Segment Start: RECORDS SUPPLIED
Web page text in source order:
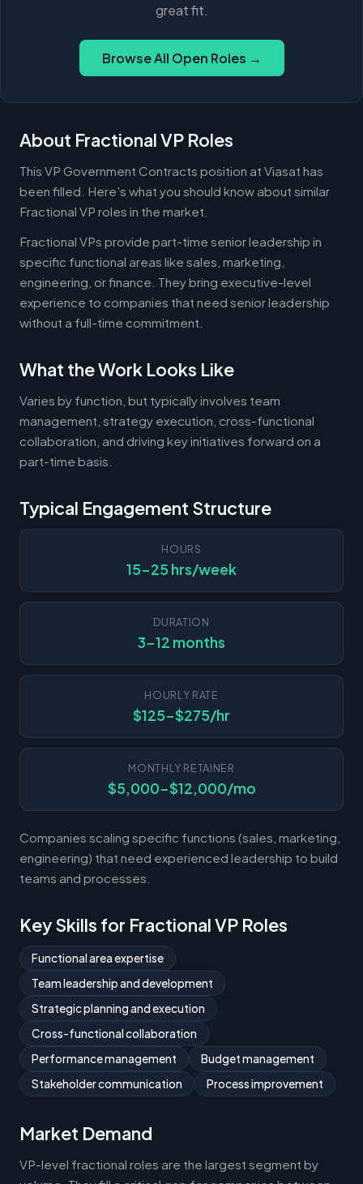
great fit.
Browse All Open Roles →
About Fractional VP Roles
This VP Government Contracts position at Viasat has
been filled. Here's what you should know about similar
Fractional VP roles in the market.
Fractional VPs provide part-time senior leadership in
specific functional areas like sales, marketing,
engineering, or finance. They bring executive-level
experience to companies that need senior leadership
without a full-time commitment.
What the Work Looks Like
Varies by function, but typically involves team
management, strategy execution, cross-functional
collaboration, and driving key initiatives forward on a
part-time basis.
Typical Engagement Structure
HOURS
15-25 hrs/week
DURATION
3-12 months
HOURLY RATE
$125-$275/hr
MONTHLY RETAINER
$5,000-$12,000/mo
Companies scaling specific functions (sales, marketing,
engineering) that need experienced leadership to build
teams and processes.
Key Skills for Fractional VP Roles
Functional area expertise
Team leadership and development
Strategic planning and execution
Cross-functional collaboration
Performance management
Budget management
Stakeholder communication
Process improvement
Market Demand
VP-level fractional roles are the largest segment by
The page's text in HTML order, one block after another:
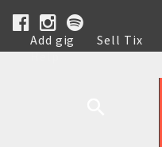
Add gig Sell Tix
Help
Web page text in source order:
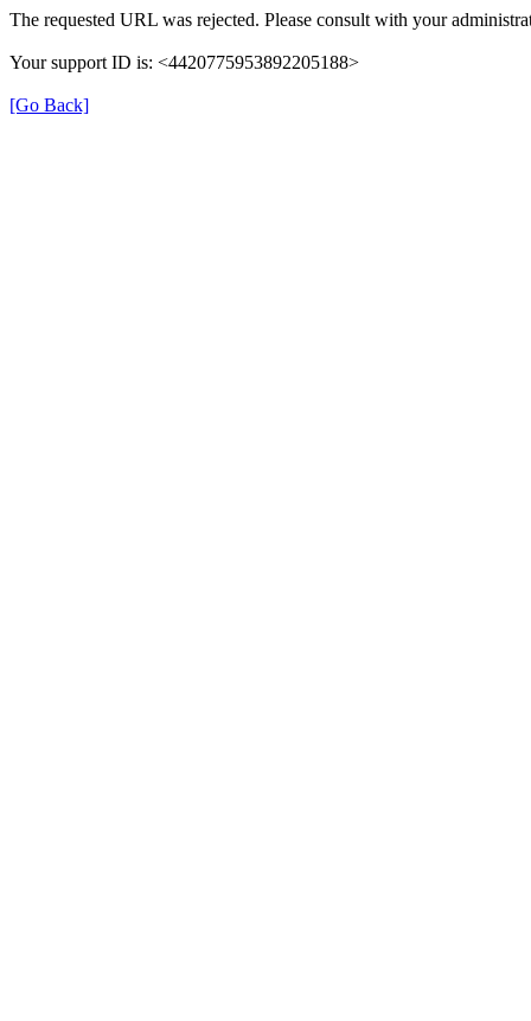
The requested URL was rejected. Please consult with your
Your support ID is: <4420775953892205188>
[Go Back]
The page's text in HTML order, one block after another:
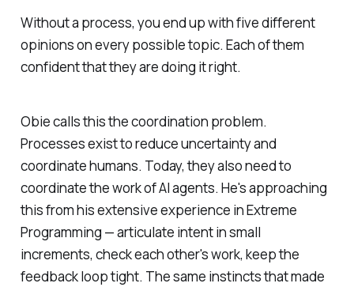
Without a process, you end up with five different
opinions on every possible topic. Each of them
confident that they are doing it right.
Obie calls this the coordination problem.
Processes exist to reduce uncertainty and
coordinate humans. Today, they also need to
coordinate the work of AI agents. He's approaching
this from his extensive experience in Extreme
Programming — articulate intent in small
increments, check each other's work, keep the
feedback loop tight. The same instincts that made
Segment End: RECORDS SUPPLIED
> [WORK TASK] What lines in the material mention "coordinate"? Copy every one of them.

> [TASK OUTPUT]
coordinate humans. Today, they also need to
coordinate the work of AI agents. He's approaching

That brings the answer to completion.